DATA TO EXAMINE: Begin
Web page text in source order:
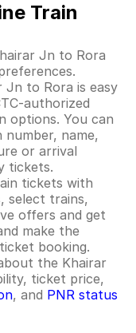
Train
Jn to Rora
to Rora is easy
authorized
options. You can
name,
or arrival
tickets.
tickets with
select trains,
offers and get
make the
booking.
the Khairar
ticket price,
, and PNR status
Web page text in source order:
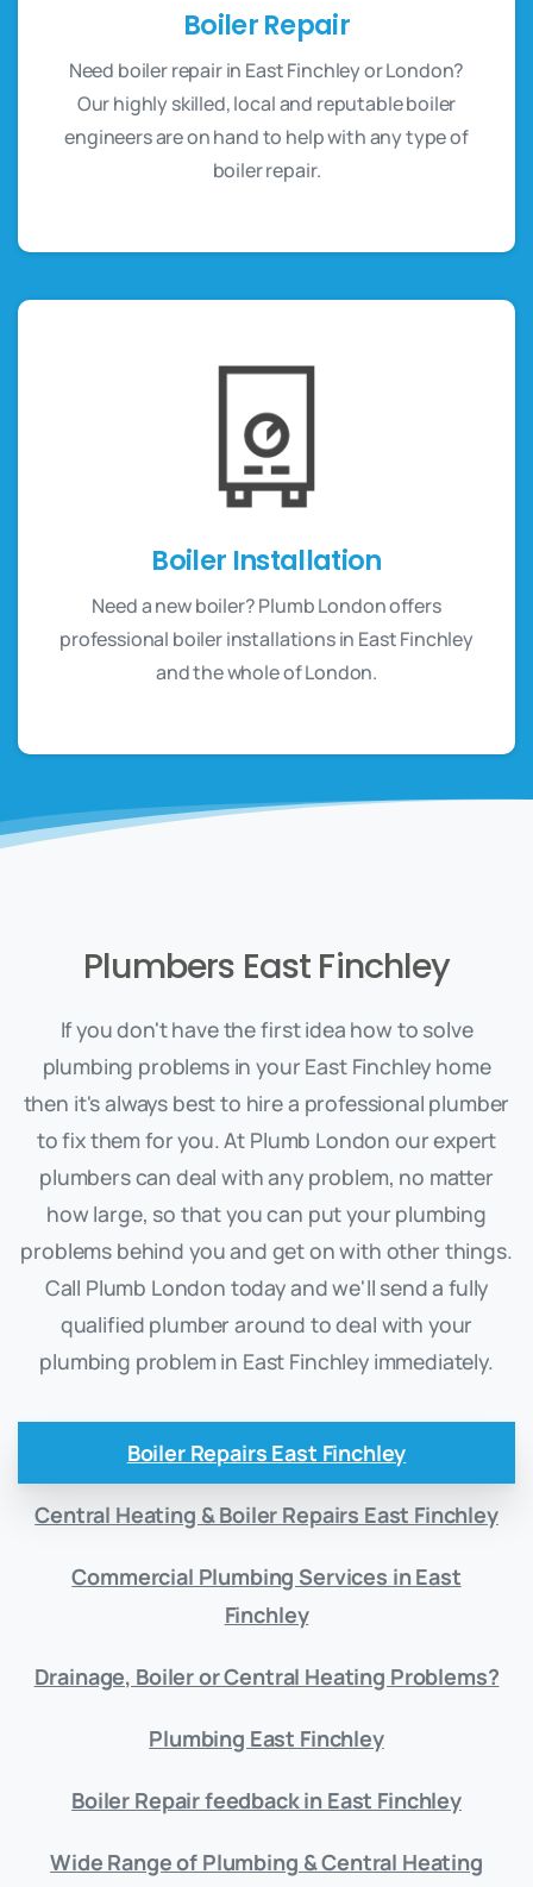
Boiler Repair
Need boiler repair in East Finchley or London?
Our highly skilled, local and reputable boiler
engineers are on hand to help with any type of
boiler repair.
Boiler Installation
Need a new boiler? Plumb London offers
professional boiler installations in East Finchley
and the whole of London.
Plumbers East Finchley
If you don't have the first idea how to solve
plumbing problems in your East Finchley home
then it's always best to hire a professional plumber
to fix them for you. At Plumb London our expert
plumbers can deal with any problem, no matter
how large, so that you can put your plumbing
problems behind you and get on with other things.
Call Plumb London today and we'll send a fully
qualified plumber around to deal with your
plumbing problem in East Finchley immediately.
Boiler Repairs East Finchley
Central Heating & Boiler Repairs East Finchley
Commercial Plumbing Services in East
Finchley
Drainage, Boiler or Central Heating Problems?
Plumbing East Finchley
Boiler Repair feedback in East Finchley
Wide Range of Plumbing & Central Heating
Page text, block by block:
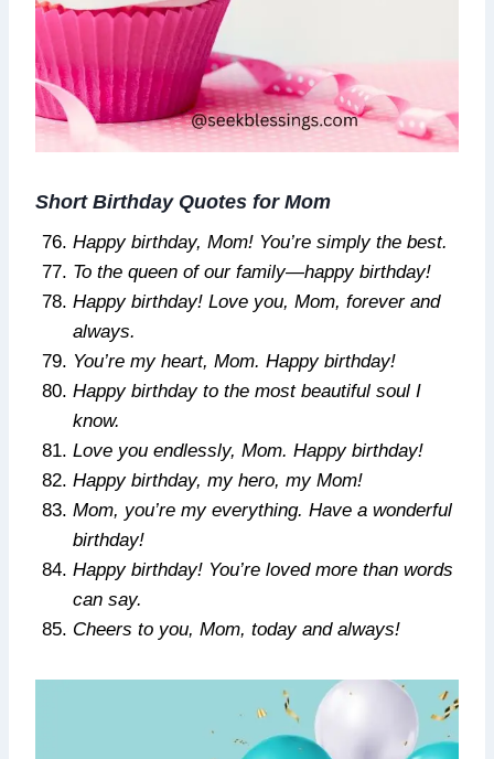
Short Birthday Quotes for Mom
Happy birthday, Mom! You’re simply the best.
To the queen of our family—happy birthday!
Happy birthday! Love you, Mom, forever and
always.
You’re my heart, Mom. Happy birthday!
Happy birthday to the most beautiful soul I
know.
Love you endlessly, Mom. Happy birthday!
Happy birthday, my hero, my Mom!
Mom, you’re my everything. Have a wonderful
birthday!
Happy birthday! You’re loved more than words
can say.
Cheers to you, Mom, today and always!
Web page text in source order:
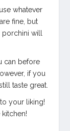
whatever
fine, but
will
can before
if you
taste great.
your liking!
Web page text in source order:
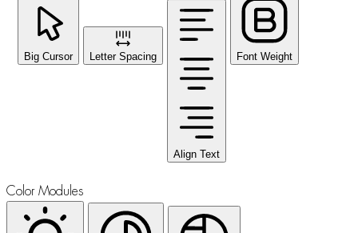
Big Cursor Letter Spacing
Align Text
Font Weight
Color Modules
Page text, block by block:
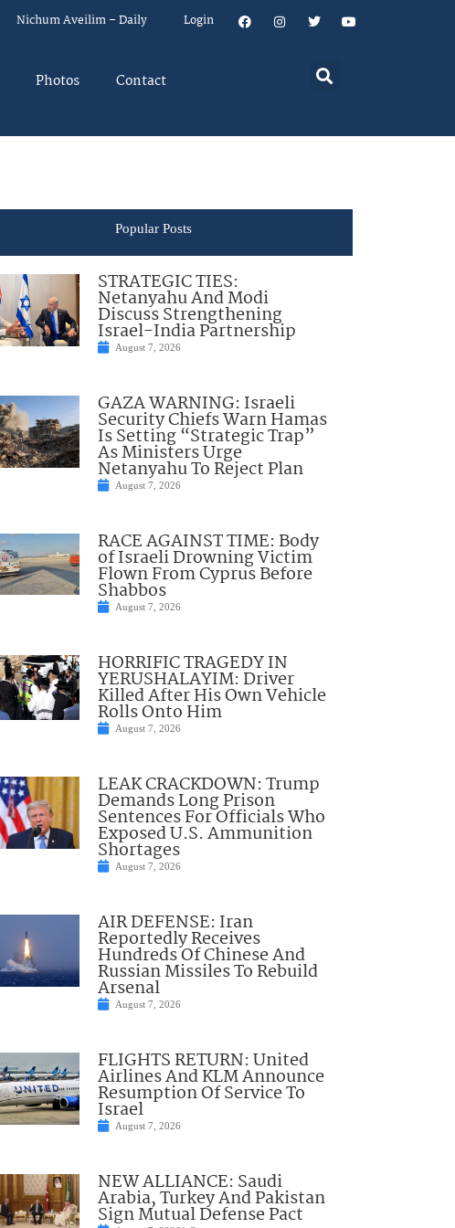
Nichum Aveilim – Daily Login
Photos Contact
Popular Posts
STRATEGIC TIES:
Netanyahu And Modi
Discuss Strengthening
Israel-India Partnership
August 7, 2026
GAZA WARNING: Israeli
Security Chiefs Warn Hamas
Is Setting “Strategic Trap”
As Ministers Urge
Netanyahu To Reject Plan
August 7, 2026
RACE AGAINST TIME: Body
of Israeli Drowning Victim
Flown From Cyprus Before
Shabbos
August 7, 2026
HORRIFIC TRAGEDY IN
YERUSHALAYIM: Driver
Killed After His Own Vehicle
Rolls Onto Him
August 7, 2026
LEAK CRACKDOWN: Trump
Demands Long Prison
Sentences For Officials Who
Exposed U.S. Ammunition
Shortages
August 7, 2026
AIR DEFENSE: Iran
Reportedly Receives
Hundreds Of Chinese And
Russian Missiles To Rebuild
Arsenal
August 7, 2026
FLIGHTS RETURN: United
Airlines And KLM Announce
Resumption Of Service To
Israel
August 7, 2026
NEW ALLIANCE: Saudi
Arabia, Turkey And Pakistan
Sign Mutual Defense Pact
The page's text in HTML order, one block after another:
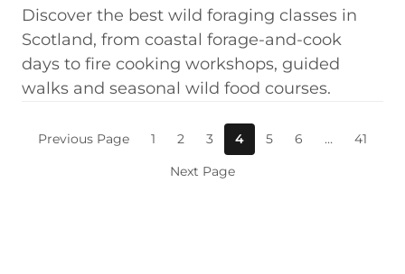
Discover the best wild foraging classes in
Scotland, from coastal forage-and-cook
days to fire cooking workshops, guided
walks and seasonal wild food courses.
Previous Page 1 2 3 4 5 6 …
41
Next Page
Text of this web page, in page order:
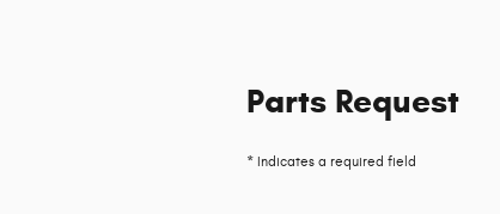
Parts Request
* Indicates a required field
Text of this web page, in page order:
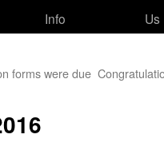
Info
Us
forms were due
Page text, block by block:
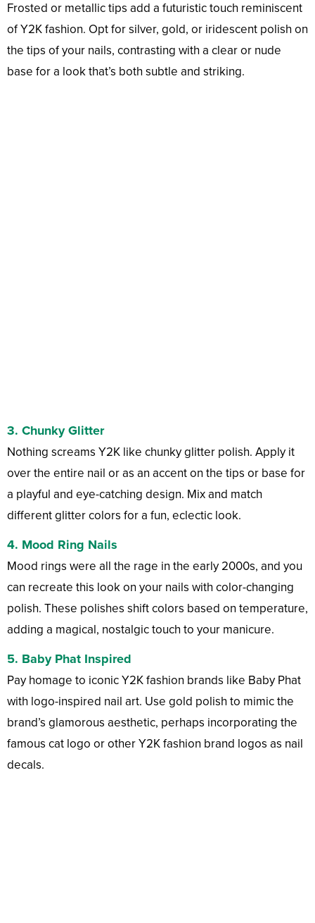
Frosted or metallic tips add a futuristic touch reminiscent
of Y2K fashion. Opt for silver, gold, or iridescent polish on
the tips of your nails, contrasting with a clear or nude
base for a look that’s both subtle and striking.
3. Chunky Glitter
Nothing screams Y2K like chunky glitter polish. Apply it
over the entire nail or as an accent on the tips or base for
a playful and eye-catching design. Mix and match
different glitter colors for a fun, eclectic look.
4. Mood Ring Nails
Mood rings were all the rage in the early 2000s, and you
can recreate this look on your nails with color-changing
polish. These polishes shift colors based on temperature,
adding a magical, nostalgic touch to your manicure.
5. Baby Phat Inspired
Pay homage to iconic Y2K fashion brands like Baby Phat
with logo-inspired nail art. Use gold polish to mimic the
brand’s glamorous aesthetic, perhaps incorporating the
famous cat logo or other Y2K fashion brand logos as nail
decals.
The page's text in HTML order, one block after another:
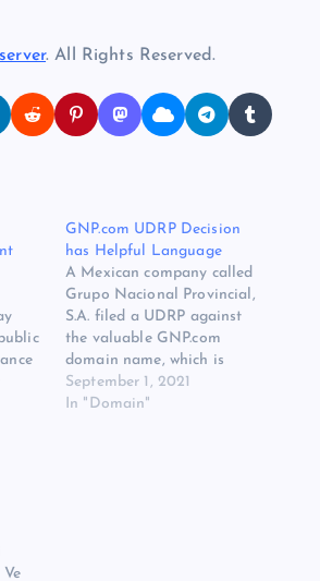
. All Rights Reserved.
at
The
GNP.com UDRP Decision
has Helpful Language
A Mexican company called
Grupo Nacional Provincial,
S.A. filed a UDRP against
the valuable GNP.com
domain name, which is
owned by a domain
investor. The decision was
September 1, 2021
In "Domain"
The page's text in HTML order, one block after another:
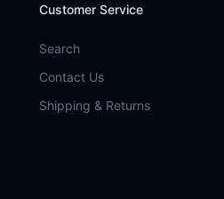
Customer Service
Search
Contact Us
Shipping & Returns
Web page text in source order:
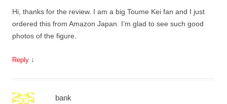
Hi, thanks for the review. I am a big Toume Kei fan and I just
ordered this from Amazon Japan. I’m glad to see such good
photos of the figure.
Reply ↓
bank
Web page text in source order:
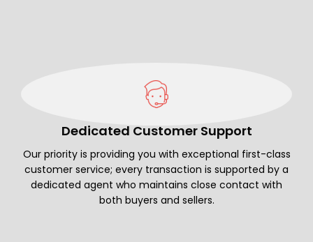
Dedicated Customer Support
Our priority is providing you with exceptional first-class
customer service; every transaction is supported by a
dedicated agent who maintains close contact with
both buyers and sellers.
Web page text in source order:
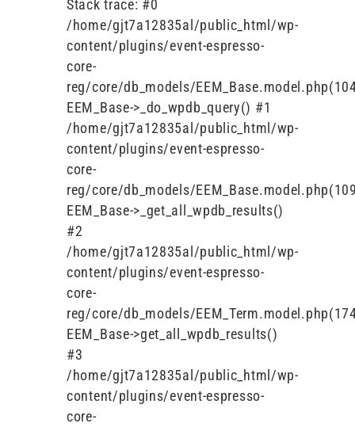
Stack trace: #0
/home/gjt7a12835al/public_html/wp-
content/plugins/event-espresso-
core-
reg/core/db_models/
EEM_Base->_do_wpdb_query() #1
/home/gjt7a12835al/public_html/wp-
content/plugins/event-espresso-
core-
reg/core/db_models/
EEM_Base->_get_all_wpdb_results()
#2
/home/gjt7a12835al/public_html/wp-
content/plugins/event-espresso-
core-
reg/core/db_models/
EEM_Base->get_all_wpdb_results()
#3
/home/gjt7a12835al/public_html/wp-
content/plugins/event-espresso-
core-
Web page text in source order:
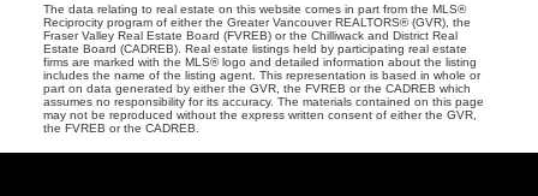
The data relating to real estate on this website comes in part from the MLS®
Reciprocity program of either the Greater Vancouver REALTORS® (GVR), the
Fraser Valley Real Estate Board (FVREB) or the Chilliwack and District Real
Estate Board (CADREB). Real estate listings held by participating real estate
firms are marked with the MLS® logo and detailed information about the listing
includes the name of the listing agent. This representation is based in whole or
part on data generated by either the GVR, the FVREB or the CADREB which
assumes no responsibility for its accuracy. The materials contained on this page
may not be reproduced without the express written consent of either the GVR,
the FVREB or the CADREB.
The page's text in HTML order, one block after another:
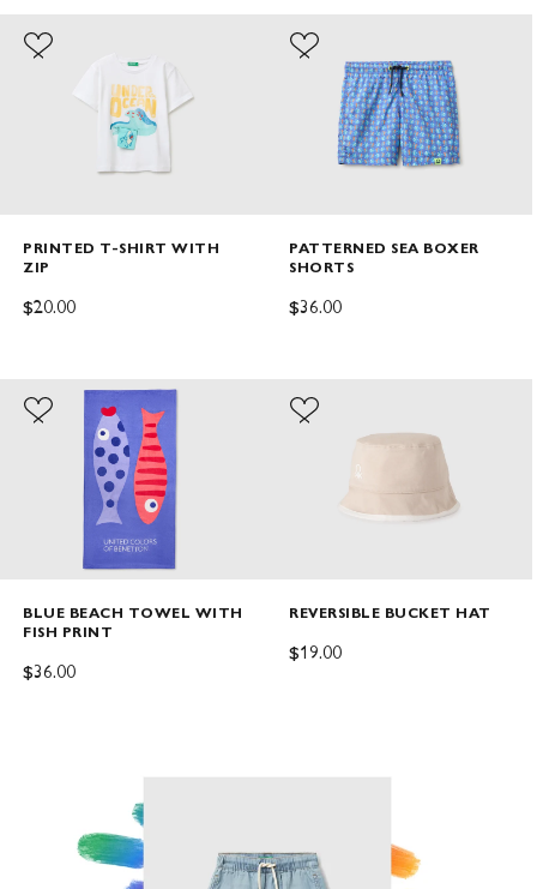
PRINTED T-SHIRT WITH
ZIP
SALE PRICE
$20.00
PATTERNED SEA BOXER
SHORTS
SALE PRICE
$36.00
BLUE BEACH TOWEL WITH
FISH PRINT
SALE PRICE
$36.00
REVERSIBLE BUCKET HAT
SALE PRICE
$19.00
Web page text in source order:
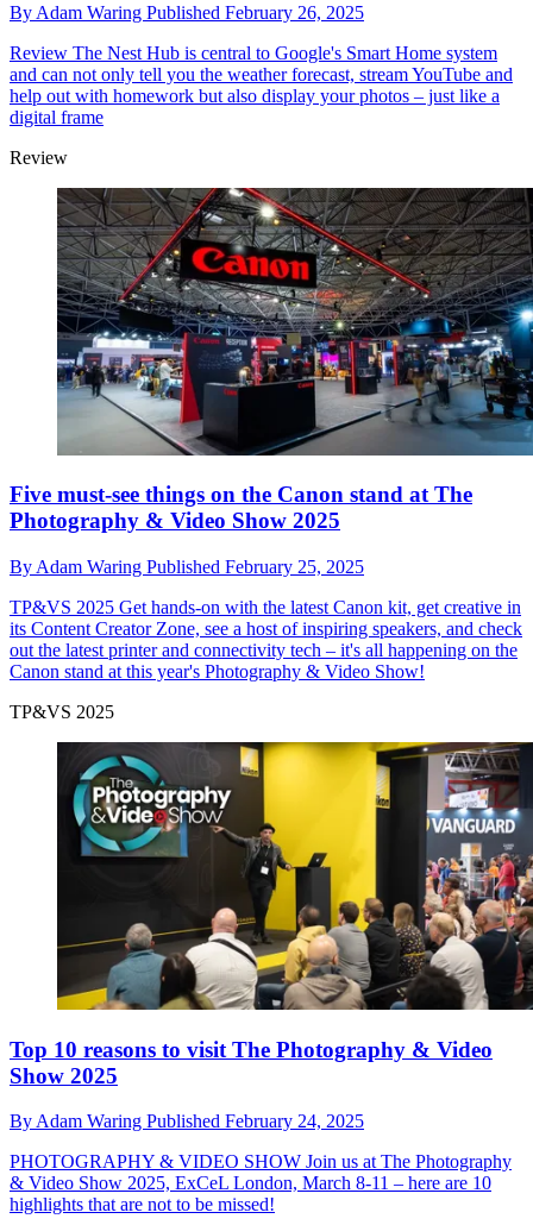
By Adam Waring Published February 26, 2025
Review The Nest Hub is central to Google's Smart Home system
and can not only tell you the weather forecast, stream YouTube and
help out with homework but also display your photos – just like a
digital frame
Review
Five must-see things on the Canon stand at The
Photography & Video Show 2025
By Adam Waring Published February 25, 2025
TP&VS 2025 Get hands-on with the latest Canon kit, get creative in
its Content Creator Zone, see a host of inspiring speakers, and check
out the latest printer and connectivity tech – it's all happening on the
Canon stand at this year's Photography & Video Show!
TP&VS 2025
Top 10 reasons to visit The Photography & Video
Show 2025
ByAdam Waring Published February 24, 2025
PHOTOGRAPHY & VIDEO SHOW Join us at The Photography
& Video Show 2025, ExCeL London, March 8-11 – here are 10
highlights that are not to be missed!
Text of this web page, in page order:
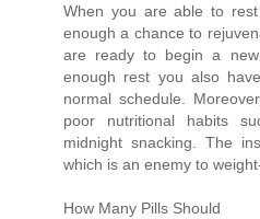
When you are able to
enough a chance to
are ready to begin a
enough rest you also
normal schedule.
poor nutritional habits
midnight snacking. The
which is an enemy to
How Many Pills Should
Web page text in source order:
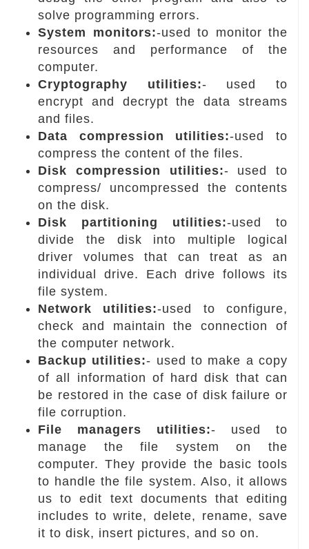
solve programming errors.
System monitors:-used to monitor the
resources and performance of the
computer.
Cryptography utilities:- used to
encrypt and decrypt the data streams
and files.
Data compression utilities:-used to
compress the content of the files.
Disk compression utilities:- used to
compress/ uncompressed the contents
on the disk.
Disk partitioning utilities:-used to
divide the disk into multiple logical
driver volumes that can treat as an
individual drive. Each drive follows its
file system.
Network utilities:-used to configure,
check and maintain the connection of
the computer network.
Backup utilities:- used to make a copy
of all information of hard disk that can
be restored in the case of disk failure or
file corruption.
File managers utilities:- used to
manage the file system on the
computer. They provide the basic tools
to handle the file system. Also, it allows
us to edit text documents that editing
includes to write, delete, rename, save
it to disk, insert pictures, and so on.
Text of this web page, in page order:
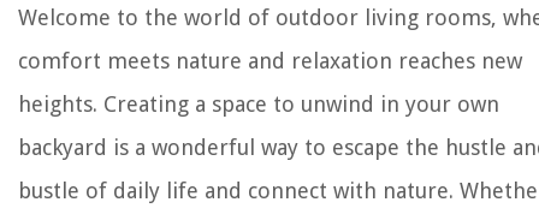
DATA TO EXAMINE: End
* THE PROBLEM *
Transcribe each line of the data above, unaltered, from the one where "Photos Contact" appears to the one where "YERUSHALAYIM: Driver" appears, inclusive of both.

* RESPONSE FOR THIS EXERCISE *
Photos Contact
Popular Posts
STRATEGIC TIES:
Netanyahu And Modi
Discuss Strengthening
Israel-India Partnership
August 7, 2026
GAZA WARNING: Israeli
Security Chiefs Warn Hamas
Is Setting “Strategic Trap”
As Ministers Urge
Netanyahu To Reject Plan
August 7, 2026
RACE AGAINST TIME: Body
of Israeli Drowning Victim
Flown From Cyprus Before
Shabbos
August 7, 2026
HORRIFIC TRAGEDY IN
YERUSHALAYIM: Driver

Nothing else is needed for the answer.